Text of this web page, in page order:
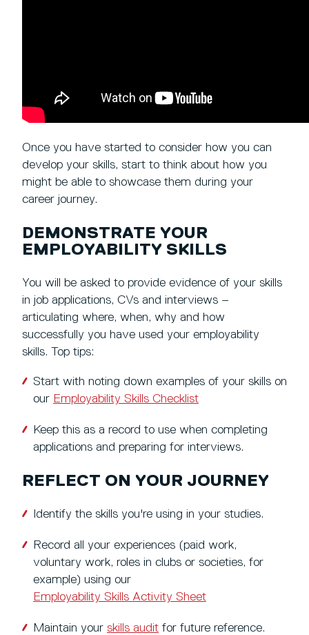
Once you have started to consider how you can
develop your skills, start to think about how you
might be able to showcase them during your
career journey.
DEMONSTRATE YOUR
EMPLOYABILITY SKILLS
You will be asked to provide evidence of your skills
in job applications, CVs and interviews –
articulating where, when, why and how
successfully you have used your employability
skills. Top tips:
Start with noting down examples of your skills on
our Employability Skills Checklist
Keep this as a record to use when completing
applications and preparing for interviews.
REFLECT ON YOUR JOURNEY
Identify the skills you're using in your studies.
Record all your experiences (paid work,
voluntary work, roles in clubs or societies, for
example) using our
Employability Skills Activity Sheet
Maintain your skills audit for future reference.
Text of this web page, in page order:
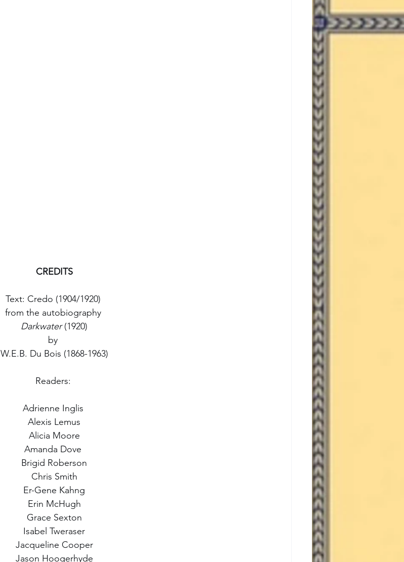
CREDITS
Text: Credo (1904/1920)
from the autobiography
Darkwater (1920)
by
W.E.B. Du Bois (1868-1963)
Readers:
Adrienne Inglis
Alexis Lemus
Alicia Moore
Amanda Dove
Brigid Roberson
Chris Smith
Er-Gene Kahng
Erin McHugh
Grace Sexton
Isabel Tweraser
Jacqueline Cooper
Jason Hoogerhyde
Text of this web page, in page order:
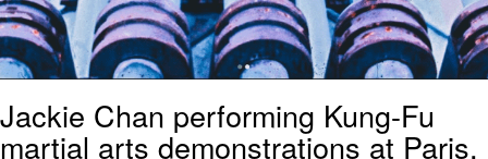
Jackie Chan performing Kung-Fu
martial arts demonstrations at Paris,
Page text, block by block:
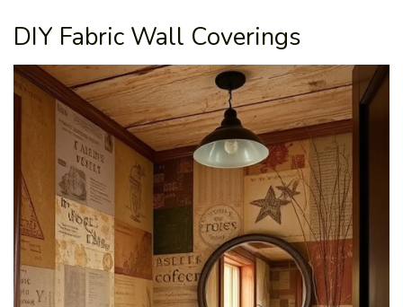
DIY Fabric Wall Coverings
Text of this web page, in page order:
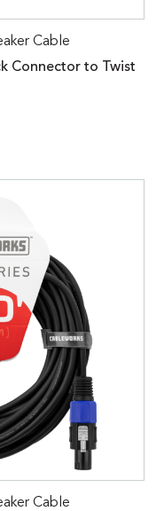
Cable
Connector to Twist
Cable
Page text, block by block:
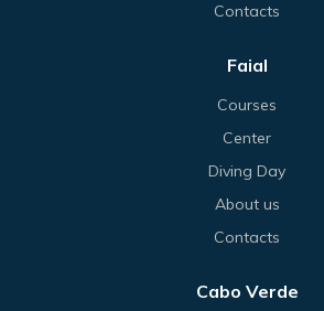
Contacts
Faial
Courses
Center
Diving Day
About us
Contacts
Cabo Verde
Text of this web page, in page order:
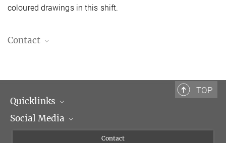
coloured drawings in this shift.
Contact
TOP
Quicklinks
Scientific Departments
Social Media
Contact
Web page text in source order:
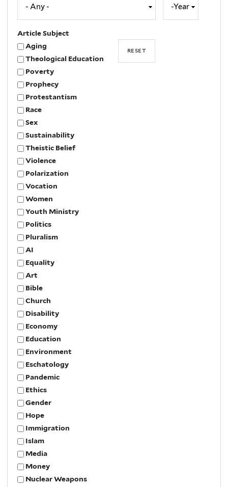
Article Subject
Aging
Theological Education
Poverty
Prophecy
Protestantism
Race
Sex
Sustainability
Theistic Belief
Violence
Polarization
Vocation
Women
Youth Ministry
Politics
Pluralism
AI
Equality
Art
Bible
Church
Disability
Economy
Education
Environment
Eschatology
Pandemic
Ethics
Gender
Hope
Immigration
Islam
Media
Money
Nuclear Weapons
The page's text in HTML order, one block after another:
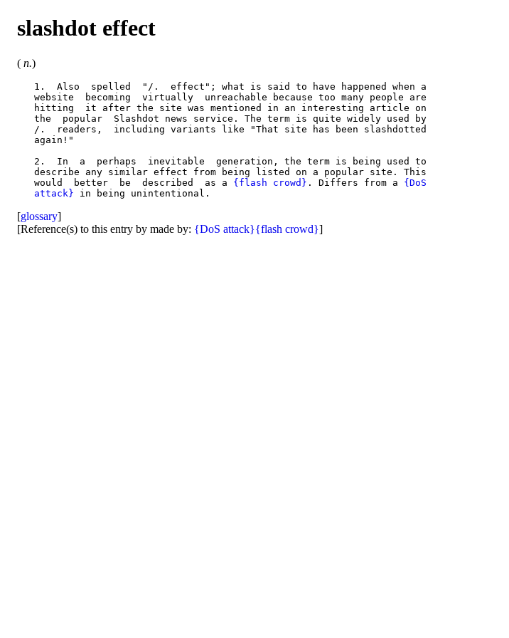
slashdot effect
( n.)
   1.  Also  spelled  "/.  effect"; what is said to have happened when a
   website  becoming  virtually  unreachable because too many people are
   hitting  it after the site was mentioned in an interesting article on
   the  popular  Slashdot news service. The term is quite widely used by
   /.  readers,  including variants like "That site has been slashdotted
   again!"
   2.  In  a  perhaps  inevitable  generation, the term is being used to
   describe any similar effect from being listed on a popular site. This
   would  better  be  described  as a
{flash crowd} . Differs from a {DoS
   attack}
[glossary]
[Reference(s) to this entry by made by: {DoS attack}{flash crowd}]
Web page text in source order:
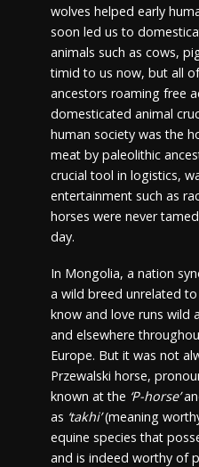
wolves helped early
soon led us to
animals such as cows,
timid to us now, but all
ancestors roaming free
domesticated animal
human society was the
meat by paleolithic
crucial tool in logistics,
entertainment such as
horses were never
day.
In Mongolia, a nation
a wild breed unrelated
know and love runs wild
and elsewhere
Europe. But it was not
Przewalski horse,
known at the ‘P-horse’
as ‘takhi’(meaning
equine species that
and is indeed worthy of
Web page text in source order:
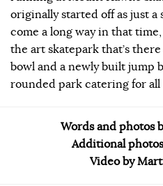
originally started off as just a
come a long way in that
the art skatepark that’s
bowl and a newly built jump
rounded park catering for all
Words and photos
Additional
Video by
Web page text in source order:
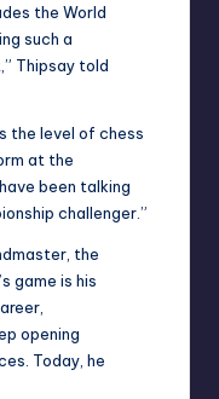
the World
such a
Thipsay told
the level of chess
at the
been talking
challenger.”
the
game is his
opening
Today, he
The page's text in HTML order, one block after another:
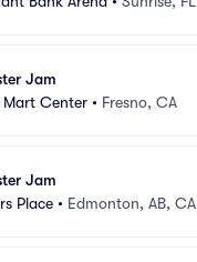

-.-.-

* _Task goal_
Copy all the material exactly; omit images.

* _Answer for the task_
Text of this web page, in page order:
Once you have started to consider how you can
develop your skills, start to think about how you
might be able to showcase them during your
career journey.
DEMONSTRATE YOUR
EMPLOYABILITY SKILLS
You will be asked to provide evidence of your skills
in job applications, CVs and interviews –
articulating where, when, why and how
successfully you have used your employability
skills. Top tips:
Start with noting down examples of your skills on
our Employability Skills Checklist
Keep this as a record to use when completing
applications and preparing for interviews.
REFLECT ON YOUR JOURNEY
Identify the skills you're using in your studies.
Record all your experiences (paid work,
voluntary work, roles in clubs or societies, for
example) using our
Employability Skills Activity Sheet
Maintain your skills audit for future reference.
Text of this web page, in page order:
CREDITS
Text: Credo (1904/1920)
from the autobiography
Darkwater (1920)
by
W.E.B. Du Bois (1868-1963)
Readers:
Adrienne Inglis
Alexis Lemus
Alicia Moore
Amanda Dove
Brigid Roberson
Chris Smith
Er-Gene Kahng
Erin McHugh
Grace Sexton
Isabel Tweraser
Jacqueline Cooper
Jason Hoogerhyde
Text of this web page, in page order:
Jackie Chan performing Kung-Fu
martial arts demonstrations at Paris,
Page text, block by block:
DIY Fabric Wall Coverings
Text of this web page, in page order:
Cable
Connector to Twist
Cable
Page text, block by block:
Contacts
Faial
Courses
Center
Diving Day
About us
Contacts
Cabo Verde
Text of this web page, in page order:
coloured drawings in this shift.
Contact
TOP
Quicklinks
Scientific Departments
Social Media
Contact
Web page text in source order:
Article Subject
Aging
Theological Education
Poverty
Prophecy
Protestantism
Race
Sex
Sustainability
Theistic Belief
Violence
Polarization
Vocation
Women
Youth Ministry
Politics
Pluralism
AI
Equality
Art
Bible
Church
Disability
Economy
Education
Environment
Eschatology
Pandemic
Ethics
Gender
Hope
Immigration
Islam
Media
Money
Nuclear Weapons
The page's text in HTML order, one block after another:
slashdot effect
( n.)
   1.  Also  spelled  "/.  effect"; what is said to have happened when a
   website  becoming  virtually  unreachable because too many people are
   hitting  it after the site was mentioned in an interesting article on
   the  popular  Slashdot news service. The term is quite widely used by
   /.  readers,  including variants like "That site has been slashdotted
   again!"
   2.  In  a  perhaps  inevitable  generation, the term is being used to
   describe any similar effect from being listed on a popular site. This
   would  better  be  described  as a
{flash crowd} . Differs from a {DoS
   attack}
[glossary]
[Reference(s) to this entry by made by: {DoS attack}{flash crowd}]
Web page text in source order:
wolves helped early
soon led us to
animals such as cows,
timid to us now, but all
ancestors roaming free
domesticated animal
human society was the
meat by paleolithic
crucial tool in logistics,
entertainment such as
horses were never
day.
In Mongolia, a nation
a wild breed unrelated
know and love runs wild
and elsewhere
Europe. But it was not
Przewalski horse,
known at the ‘P-horse’
as ‘takhi’(meaning
equine species that
and is indeed worthy of
Web page text in source order:
originally started off as just a
come a long way in that
the art skatepark that’s
bowl and a newly built jump
rounded park catering for all
Words and photos
Additional
Video by
Web page text in source order:
the World
such a
Thipsay told
the level of chess
at the
been talking
challenger.”
the
game is his
opening
Today, he
The page's text in HTML order, one block after another:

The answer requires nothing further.